In general, our execution time analysis is different from the aforementioned works in that we adopt a quantitative verification approach. In particular, we use DFA to specify trace components whose time metrics are interesting to analyse in a workflow. Su et al. [12] employed model checking to analyse cloud-native event-streaming systems. Due to the empirical estimation of event stream statistics, they considered how the empirical estimation influences the model checking output. A DTMC was used as the formal model, and thus, their approach does not aim to address continuous-time metrics such as first pass time (FPT), which is the focus of the current work. However, in this work, we do not employ the standard technique of probabilistic model checking directly. The well-established quantitative verification technique for CTMCs (based on uniformisation) [16] cannot be generalised to SMCs, which allow state holding times to be determined by general distributions. We report several recent advancements in probabilistic model checking for SMCs and the related models as follows.

López et al. [19] formalised a quantitative verification framework for an SMC, in which the verification of the SMC against the expressive logic Continuous Stochastic Logic (CSL) is reduced to FPT analysis. They further demonstrated that the FPT analysis for an SMC requires solving a set of Volterra integral equations, which limits its scalability seriously. Paolieri et al. [41] proposed another model called Stochastic Time Petri Net (STPN), whose expressive power is between that of an SMC and GSPN, and demonstrated that the verification of STPN can also resort to (a variant of) the Volterra equation system. Despite an extension to the previous work, no efficiency benefit is gained with their technique. Bryans et al. [42] verified stochastic automata with underlying SMCs against “non-nested until” formulas in CSL by unfolding the model into a region tree, where regions are defined by relations between randomised clocks. And a direct computation of probabilities to reach individual regions includes the number of integration operations, which grows exponentially as the number of regions increases.

Compared with the above model-based and quantitative analysis literature, our work adopts a very different approach. We exploited the history-independence property of SMCs (that is, the moment property of convolution) and developed a sequence of linear systems to compute the moments of the FPT, which contains the moments of state holding times as the coefficients. In addition to the computational efficiency, an advantage of working with moments is the easy estimation of moments from empirical data, especially for probability distributions whose forms are unknown.

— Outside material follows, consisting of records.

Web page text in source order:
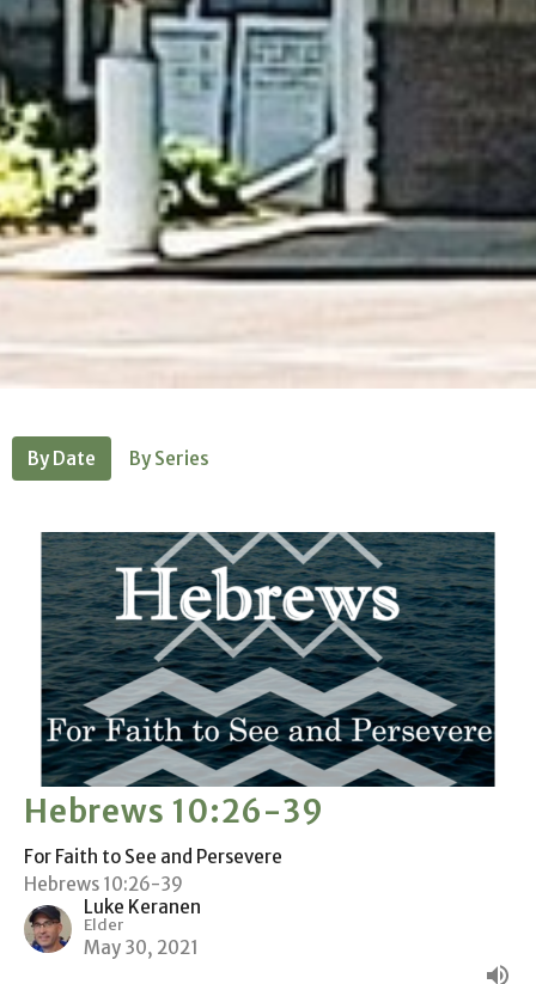
By Date By Series
Hebrews 10:26-39
For Faith to See and Persevere
Hebrews 10:26-39
Luke Keranen
Elder
May 30, 2021

It is also noteworthy that, beyond the context of model-based and quantitative analysis, our approach is related to the literature that utilises mergeable summaries of moments to describe data streams and that inverts the quantiles of the streams from the moments [25].

8. Conclusions

We presented a formal approach to analyse time metrics for workflow systems at the level of traces. Our objective is to compute the randomised time metrics of trace components, which represent subsets of workflow traces that satisfy specific temporal patterns. In the model building of our approach, we create compact trace profiles from the workflow specification and the workflow execution data summaries, define trace components using DFA, and build SMC models from the profiles and DFA. Our core computation method is an efficient quantitative verification technique that produces the moments of FPT in an SMC. We demonstrated the applicability of our approach to create a monitoring plan in real-world workflow systems such as AWS Step Functions. The computation time evaluation shows the efficiency of our approach to compute high-order FPT moments for large-workflow instances. In particular, our approach can compute up to the fourth moment for a workflow model with 10,000 states within 70 s.

In future work, we plan to apply our approach to other real-world workflow systems. We also plan to establish an extension to the current approach to analyse not only time metrics but also other commons QoS metrics, such as reliability and availability. Also, despite its expressive power, encoding temporal properties in DFA is at a very low level. To improve the usability of our approach, we can introduce a high-level expressive notation (such as a notation based on the Linear Temporal Logic) to specify trace components. Finally, as mentioned in Section 5.3, in practice, we usually do not know the exact forms of the probability distributions for time metrics. In order to infer quantiles from moments in the absence of distribution functions with known forms, we plan to develop more advanced means of statistical inference than the standard method of moments for our approach.

Author Contributions

Conceptualization, G.S. and L.L.; methodology, G.S.; software, G.S.; validation, G.S. and L.L.; formal analysis, G.S.; writing—original draft preparation, G.S.; writing—review and editing G.S. and L.L. All authors have read and agreed to the published version of the manuscript.

Funding

This research received no external funding.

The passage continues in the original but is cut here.